### PROBLEM DESCRIPTION
In the listing below, find every line with the string "Beauty" and pull it out.

START INFORMATION

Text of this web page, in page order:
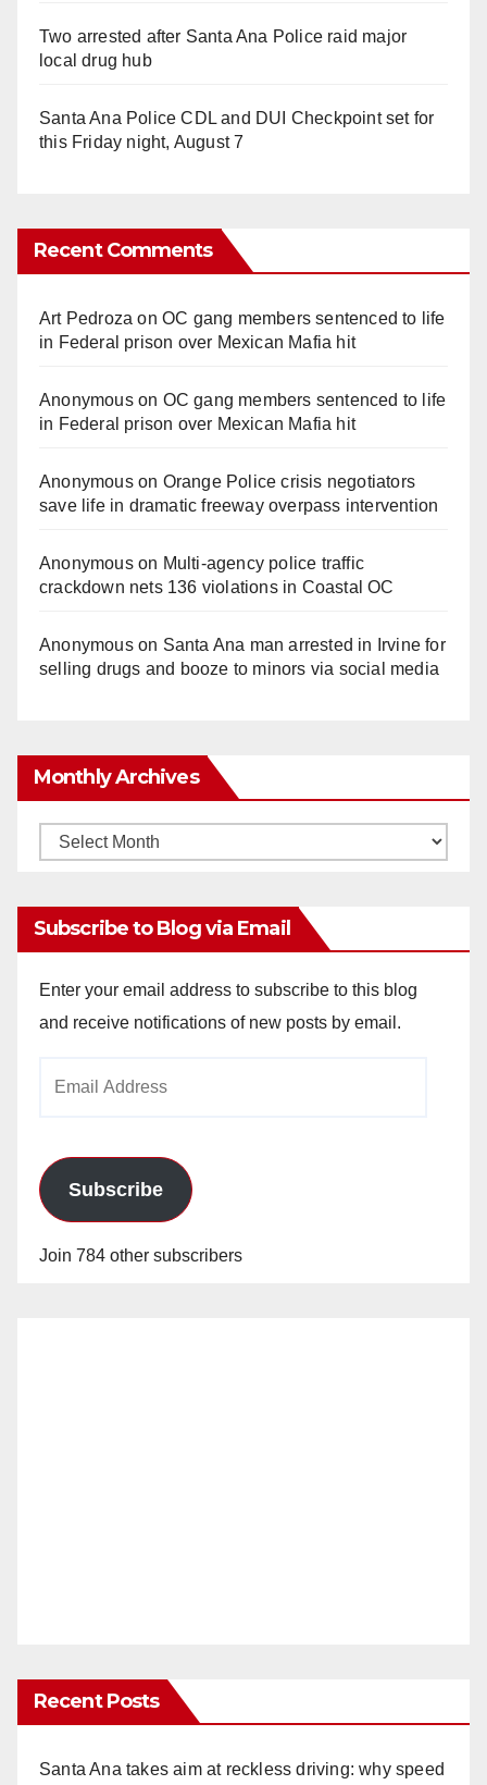
Two arrested after Santa Ana Police raid major
local drug hub
Santa Ana Police CDL and DUI Checkpoint set for
this Friday night, August 7
Recent Comments
Art Pedroza onOC gang members sentenced to life
in Federal prison over Mexican Mafia hit
Anonymouson OC gang members sentenced to life
in Federal prison over Mexican Mafia hit
Anonymouson Orange Police crisis negotiators
save life in dramatic freeway overpass intervention
Anonymouson Multi‑agency police traffic
crackdown nets 136 violations in Coastal OC
Anonymouson Santa Ana man arrested in Irvine for
selling drugs and booze to minors via social media
Monthly Archives
Monthly
Subscribe to Blog via Email
Enter your email address to subscribe to this blog
and receive notifications of new posts by email.
Subscribe
Join 784 other subscribers
Recent Posts
Santa Ana takes aim at reckless driving: why speed
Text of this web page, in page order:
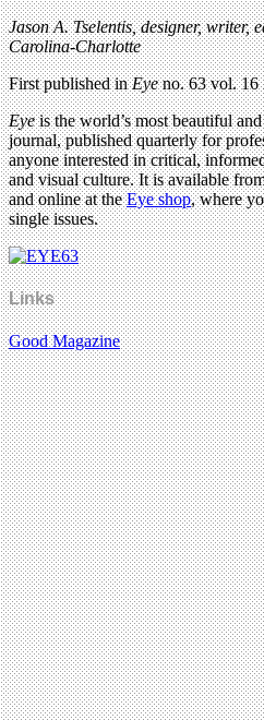
Jason A. Tselentis, designer, writer,
Carolina-Charlotte
First published inEyeno. 63 vol. 16
Eyeis the world’s most beautiful
journal, published quarterly for
anyone interested in critical,
and visual culture. It is available
and online at theEye shop, where
single issues.
Links
Good Magazine
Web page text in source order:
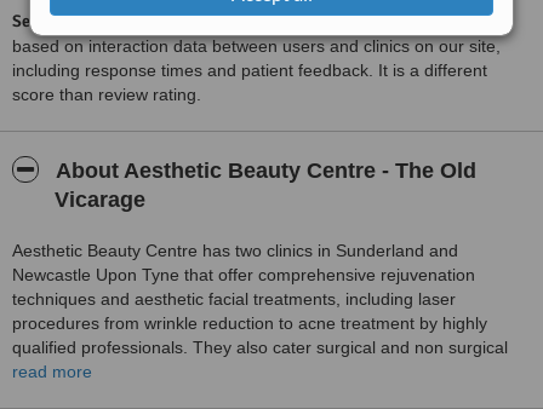
ServiceScore™is a WhatClinic original rating of customer service
based on interaction data between users and clinics on our site,
including response times and patient feedback. It is a different
score than review rating.
About Aesthetic Beauty Centre - The Old
Vicarage
Aesthetic Beauty Centre has two clinics in Sunderland and
Newcastle Upon Tyne that offer comprehensive rejuvenation
techniques and aesthetic facial treatments, including laser
procedures from wrinkle reduction to acne treatment by highly
qualified professionals. They also cater surgical and non surgical
procedures from hair loss treatments to liposuction and breast
read more

END INFORMATION

### RESPONSE AREA
About Aesthetic Beauty Centre - The Old
Aesthetic Beauty Centre has two clinics in Sunderland and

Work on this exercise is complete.